Work item:
Begin at the line below that holds "Semi Final •" and end at the line that holds "Data Lookback Capabilities", transcribing each line exactly and skipping any picture.

○ ○ ○ ○ ○

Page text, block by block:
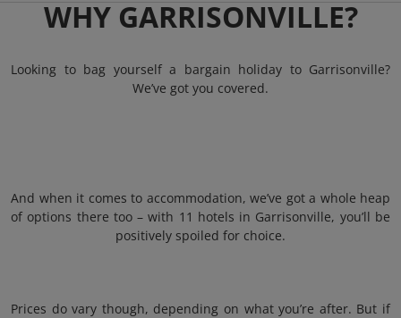
WHY GARRISONVILLE?
Looking to bag yourself a bargain holiday to Garrisonville?
We’ve got you covered.
And when it comes to accommodation, we’ve got a whole heap
of options there too – with 11 hotels in Garrisonville, you’ll be
positively spoiled for choice.
Prices do vary though, depending on what you’re after. But if
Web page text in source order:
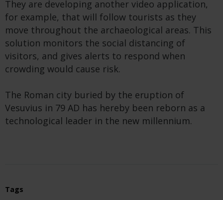
They are developing another video application,
for example, that will follow tourists as they
move throughout the archaeological areas. This
solution monitors the social distancing of
visitors, and gives alerts to respond when
crowding would cause risk.
The Roman city buried by the eruption of
Vesuvius in 79 AD has hereby been reborn as a
technological leader in the new millennium.
Tags
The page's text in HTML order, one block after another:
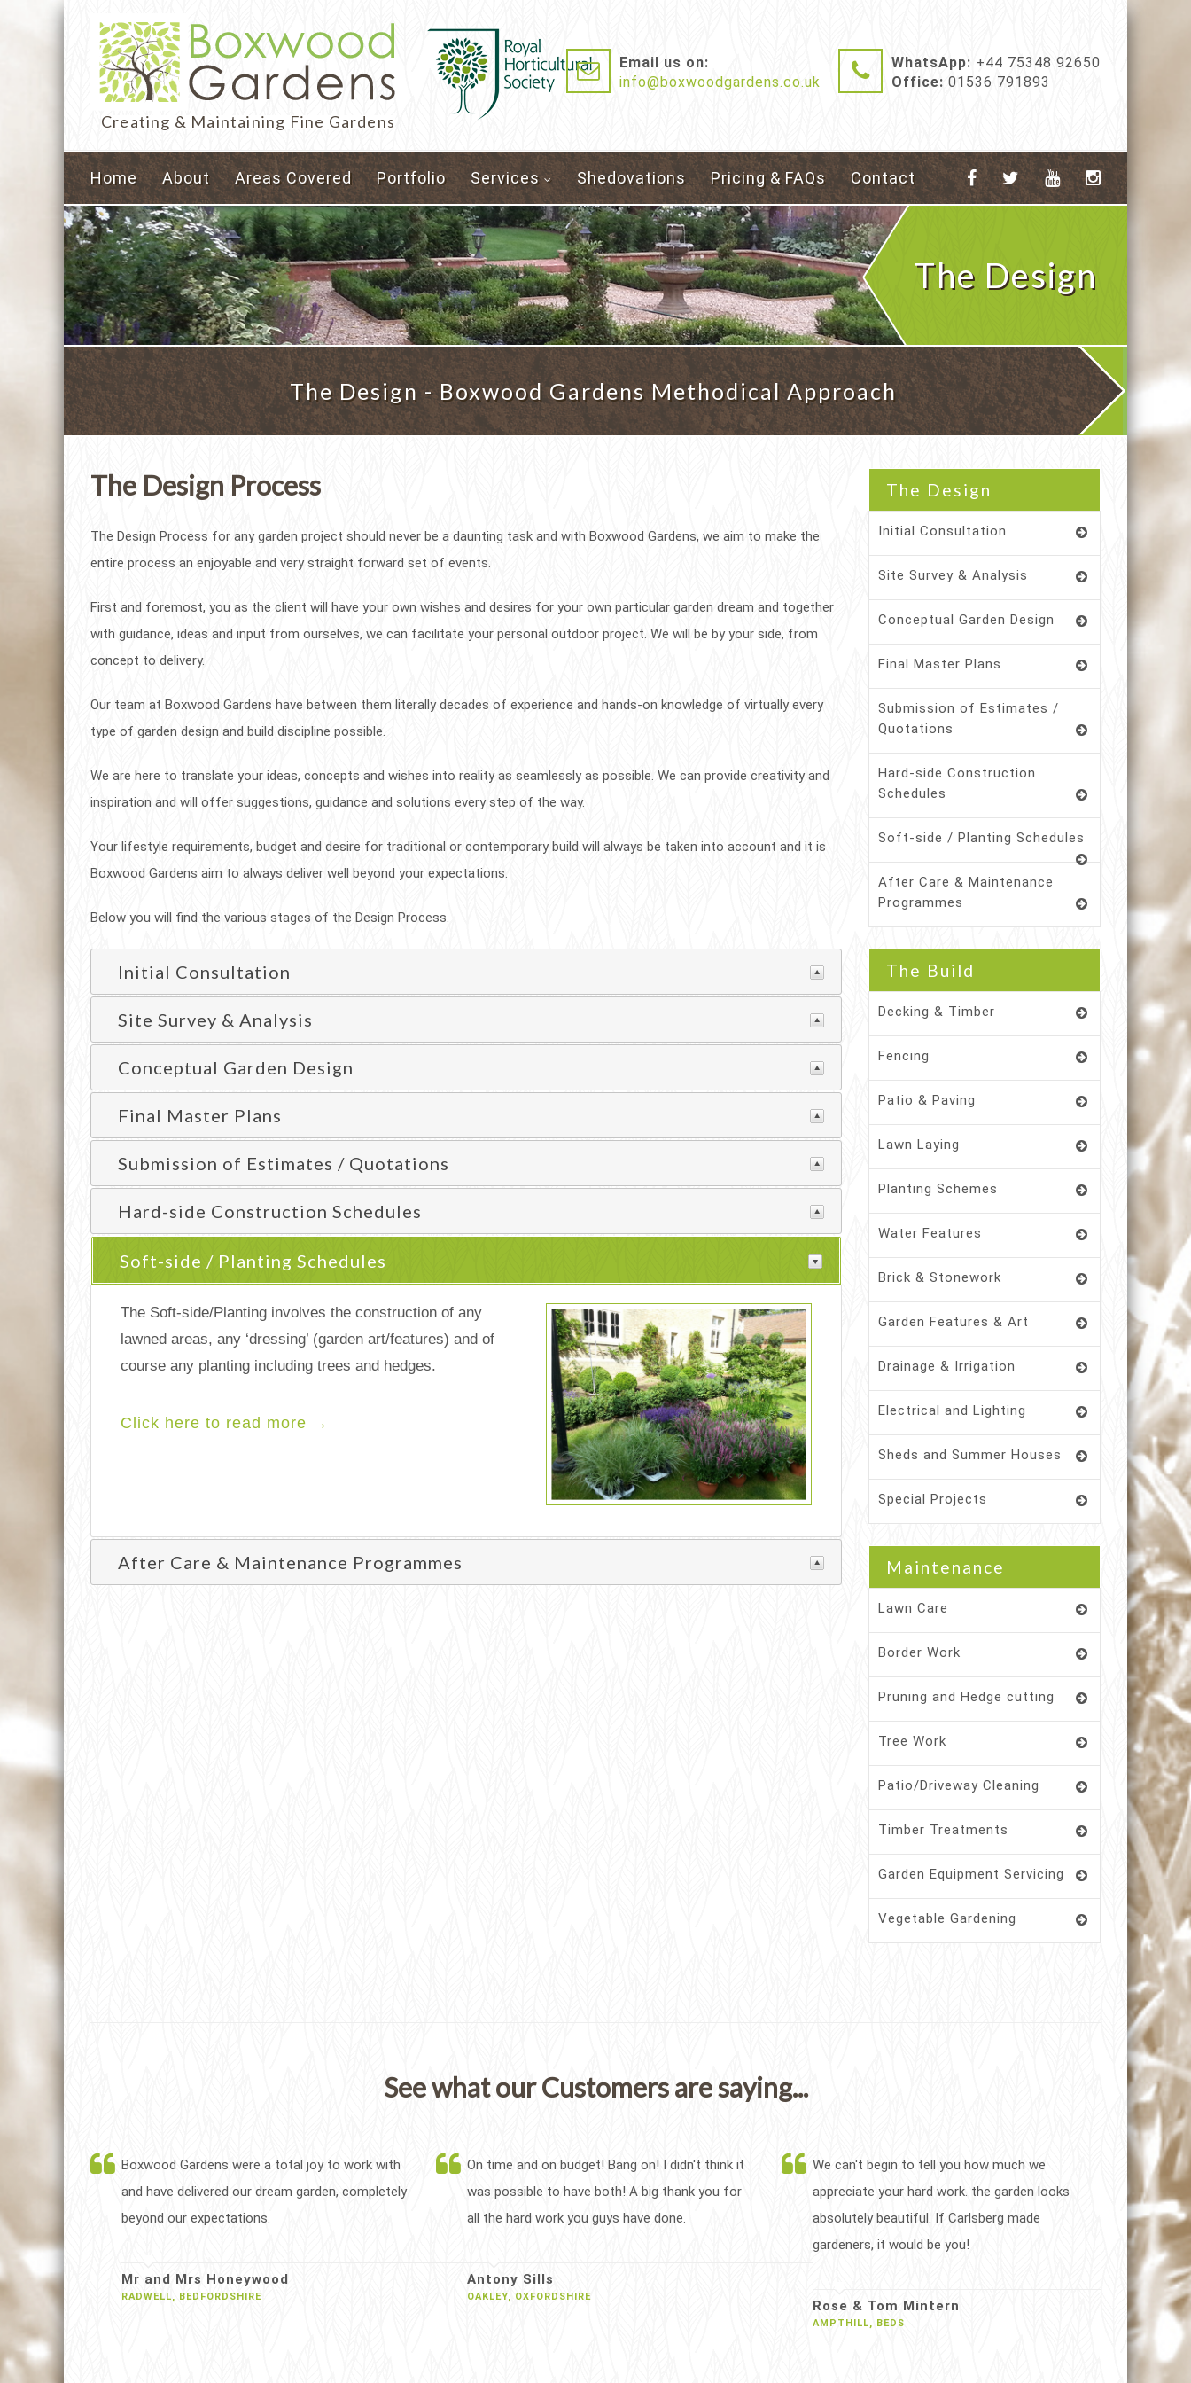
Creating & Maintaining Fine Gardens
Email us on:
info@boxwoodgardens.co.uk
WhatsApp: +44 75348 92650
Office: 01536 791893
Home About Areas Covered Portfolio Services Shedovations Pricing & FAQs Contact
The Design
The Design - Boxwood Gardens Methodical Approach
The Design Process
The Design Process for any garden project should never be a daunting task and with Boxwood Gardens, we aim to make the
entire process an enjoyable and very straight forward set of events.
First and foremost, you as the client will have your own wishes and desires for your own particular garden dream and together
with guidance, ideas and input from ourselves, we can facilitate your personal outdoor project. We will be by your side, from
concept to delivery.
Our team at Boxwood Gardens have between them literally decades of experience and hands-on knowledge of virtually every
type of garden design and build discipline possible.
We are here to translate your ideas, concepts and wishes into reality as seamlessly as possible. We can provide creativity and
inspiration and will offer suggestions, guidance and solutions every step of the way.
Your lifestyle requirements, budget and desire for traditional or contemporary build will always be taken into account and it is
Boxwood Gardens aim to always deliver well beyond your expectations.
Below you will find the various stages of the Design Process.
Initial Consultation
Site Survey & Analysis
Conceptual Garden Design
Final Master Plans
Submission of Estimates / Quotations
Hard-side Construction Schedules
Soft-side / Planting Schedules
The Soft-side/Planting involves the construction of any
lawned areas, any ‘dressing’ (garden art/features) and of
course any planting including trees and hedges.
Click here to read more →
After Care & Maintenance Programmes
The Design
Initial Consultation
Site Survey & Analysis
Conceptual Garden Design
Final Master Plans
Submission of Estimates /
Quotations
Hard-side Construction
Schedules
Soft-side / Planting Schedules
After Care & Maintenance
Programmes
The Build
Decking & Timber
Fencing
Patio & Paving
Lawn Laying
Planting Schemes
Water Features
Brick & Stonework
Garden Features & Art
Drainage & Irrigation
Electrical and Lighting
Sheds and Summer Houses
Special Projects
Maintenance
Lawn Care
Border Work
Pruning and Hedge cutting
Tree Work
Patio/Driveway Cleaning
Timber Treatments
Garden Equipment Servicing
Vegetable Gardening
See what our Customers are saying...
Boxwood Gardens were a total joy to work with
and have delivered our dream garden, completely
beyond our expectations.
Mr and Mrs Honeywood
RADWELL, BEDFORDSHIRE
On time and on budget! Bang on! I didn't think it
was possible to have both! A big thank you for
all the hard work you guys have done.
Antony Sills
OAKLEY, OXFORDSHIRE
We can't begin to tell you how much we
appreciate your hard work. the garden looks
absolutely beautiful. If Carlsberg made
gardeners, it would be you!
Rose & Tom Mintern
AMPTHILL, BEDS
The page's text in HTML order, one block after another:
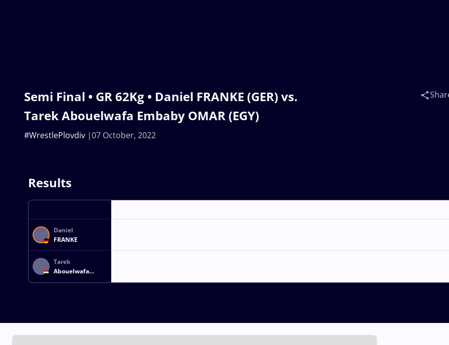
Semi Final • GR 62Kg • Daniel FRANKE (GER) vs.
Tarek Abouelwafa Embaby OMAR (EGY)
07 October, 2022
#WrestlePlovdiv
Results
Daniel
FRANKE
Tarek
Abouelwafa
Embaby OMAR
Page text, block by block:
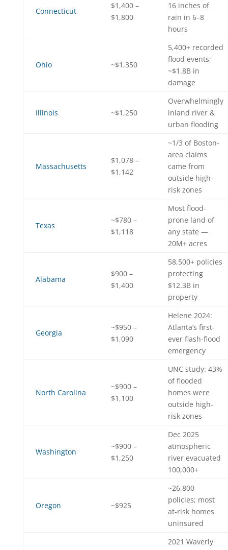
Connecticut
$1,400 –
$1,800
16 inches of
rain in 6–8
hours
Ohio ~$1,350
5,400+ recorded
flood events;
~$1.8B in
damage
Illinois ~$1,250
Overwhelmingly
inland river &
urban flooding
Massachusetts
$1,078 –
$1,142
~1/3 of Boston-
area claims
came from
outside high-
risk zones
Texas
~$780 –
$1,118
Most flood-
prone land of
any state —
20M+ acres
Alabama
$900 –
$1,400
58,500+ policies
protecting
$12.3B in
property
Georgia
~$950 –
$1,090
Helene 2024:
Atlanta’s first-
ever flash-flood
emergency
North Carolina
~$900 –
$1,100
UNC study: 43%
of flooded
homes were
outside high-
risk zones
Washington
~$900 –
$1,250
Dec 2025
atmospheric
river evacuated
100,000+
Oregon ~$925
~26,800
policies; most
at-risk homes
uninsured
2021 Waverly
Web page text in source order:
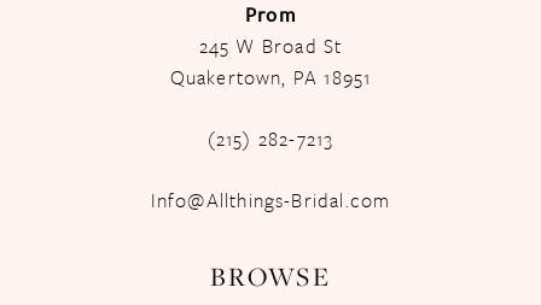
Prom
245 W Broad St
Quakertown, PA 18951
(215) 282-7213
Info@Allthings-Bridal.com
BROWSE
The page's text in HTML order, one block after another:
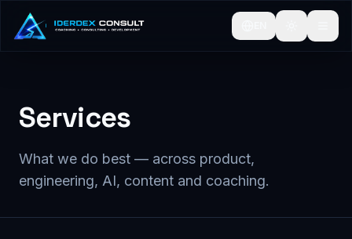
Services
What we do best — across product,
engineering, AI, content and coaching.
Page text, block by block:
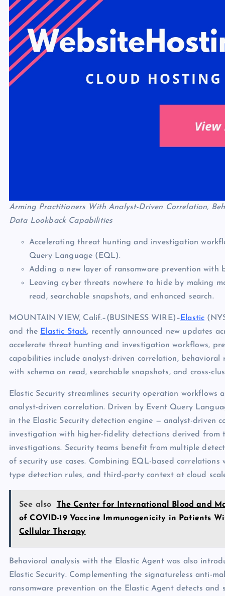
Arming Practitioners With Analyst-Driven Correlation,
Data Lookback Capabilities
Accelerating threat hunting and investigation
Query Language (EQL).
Adding a new layer of ransomware prevention with
Leaving cyber threats nowhere to hide by making
read, searchable snapshots, and enhanced search.
MOUNTAIN VIEW, Calif.–(BUSINESS WIRE)–Elastic
and the Elastic Stack, recently announced new updates
accelerate threat hunting and investigation workflows,
capabilities include analyst-driven correlation,
with schema on read, searchable snapshots, and cross-
Elastic Security streamlines security operation
analyst-driven correlation. Driven by Event Query
in the Elastic Security detection engine — analyst-driven
investigation with higher-fidelity detections derived
investigations. Security teams benefit from multiple
of security use cases. Combining EQL-based
type detection rules, and third-party context at cloud
See also
The Center for International Blood and
of COVID-19 Vaccine Immunogenicity in Patients
Cellular Therapy
Behavioral analysis with the Elastic Agent was also
Elastic Security. Complementing the signatureless anti-
ransomware prevention on the Elastic Agent detects and
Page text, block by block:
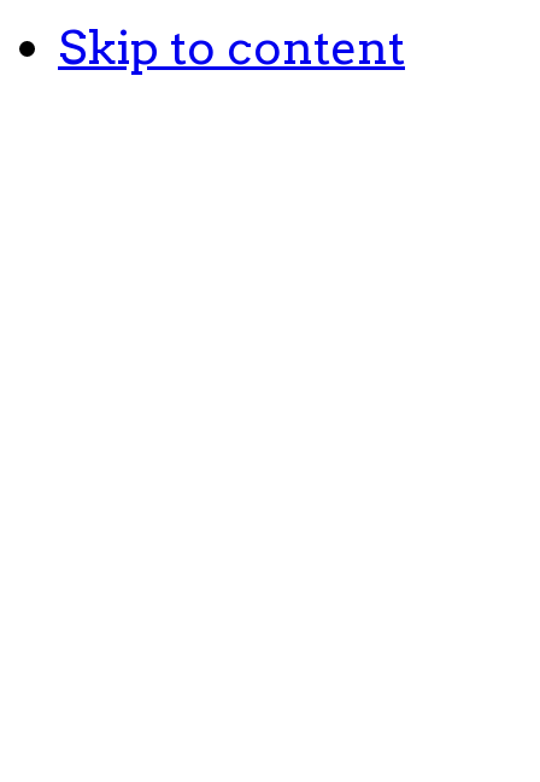
Skip to content

○ ○ ○ ○ ○

Result for this exercise:
Semi Final • GR 62Kg • Daniel FRANKE (GER) vs.
Tarek Abouelwafa Embaby OMAR (EGY)
07 October, 2022
#WrestlePlovdiv
Results
Daniel
FRANKE
Tarek
Abouelwafa
Embaby OMAR
Page text, block by block:
Connecticut
$1,400 –
$1,800
16 inches of
rain in 6–8
hours
Ohio ~$1,350
5,400+ recorded
flood events;
~$1.8B in
damage
Illinois ~$1,250
Overwhelmingly
inland river &
urban flooding
Massachusetts
$1,078 –
$1,142
~1/3 of Boston-
area claims
came from
outside high-
risk zones
Texas
~$780 –
$1,118
Most flood-
prone land of
any state —
20M+ acres
Alabama
$900 –
$1,400
58,500+ policies
protecting
$12.3B in
property
Georgia
~$950 –
$1,090
Helene 2024:
Atlanta’s first-
ever flash-flood
emergency
North Carolina
~$900 –
$1,100
UNC study: 43%
of flooded
homes were
outside high-
risk zones
Washington
~$900 –
$1,250
Dec 2025
atmospheric
river evacuated
100,000+
Oregon ~$925
~26,800
policies; most
at-risk homes
uninsured
2021 Waverly
Web page text in source order:
Prom
245 W Broad St
Quakertown, PA 18951
(215) 282-7213
Info@Allthings-Bridal.com
BROWSE
The page's text in HTML order, one block after another:
Services
What we do best — across product,
engineering, AI, content and coaching.
Page text, block by block:
Arming Practitioners With Analyst-Driven Correlation,
Data Lookback Capabilities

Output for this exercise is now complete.